AMD "Project Cardinal"​ 4700S Mini-ITX Bundle Tested
Its AMD Project Cardinal 4700S in an Aercool case, deep in my darkest workshop, connected to a 1080P monitor/TV

AMD "Project Cardinal" 4700S Mini-ITX Bundle Tested

A few months back I was lucky enough to be sent a beta sample of the AMD "Project Cardinal" 4700S CPU and GPU bundle. "Great", I thought, it's just some low end product!

I must admit I was not overly excited about it having spent most of my adult life spoiled with selections of products from the top end of the CPU stack. I was easily excited about multi-core Xeons, i9 Extreme Editions, EPYCs and Threadrippers. Even the NUC made me happy, with its pint sized package, but this sounded like it would be very run of the mill.

No alt text provided for this image

I was pleasantly surprised, and even slightly confused when it turned up.

"Where are the DIMM slots" was my first thought.
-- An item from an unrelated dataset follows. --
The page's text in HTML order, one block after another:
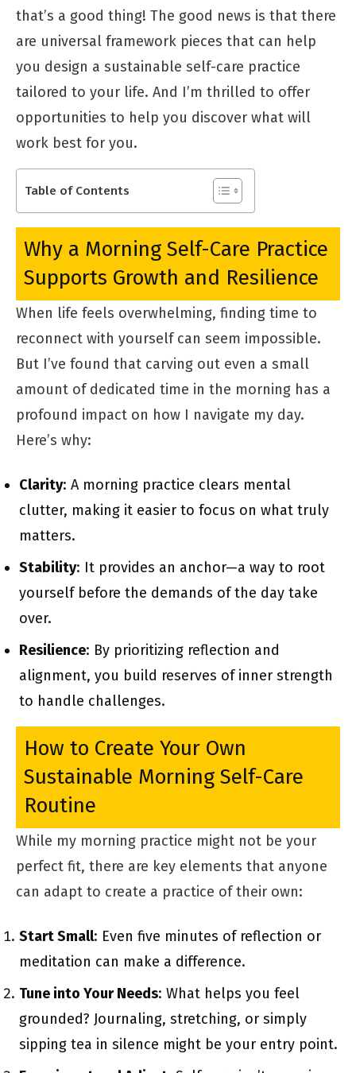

It was at that point, I realised this was something special. Something out with the norm. So I quickly went ahead and put it into a system for some testing, whilst doing some initial research online. Nothing....hmm. I would have to find out for myself. Time to build.

Building a project Cardinal PC was the easiest build I have done in years. I pulled out an old ATX case (whilst the board is mini-ITX, I never had anything suitably small laying around to encase it with), threw in the CPU/Board/Memory combo with 4 screws. Inserted the bundled Radeon 550 and attached a SATA SSD and PSU. Overall the build took less than 30 mins even with my anal cabling arrangements. A production line could probably do it in 10 or even less.

No alt text provided for this image

SiSoft Sandra CPU Arithmetic Scores Exceed the 8C Intel 9700K gaming CPU - Significantly.

Windows installed from a USB stick without a problem, and then went off and updated 99% of the drivers by itself. No issues, not much for me to do here, except start testing the performance.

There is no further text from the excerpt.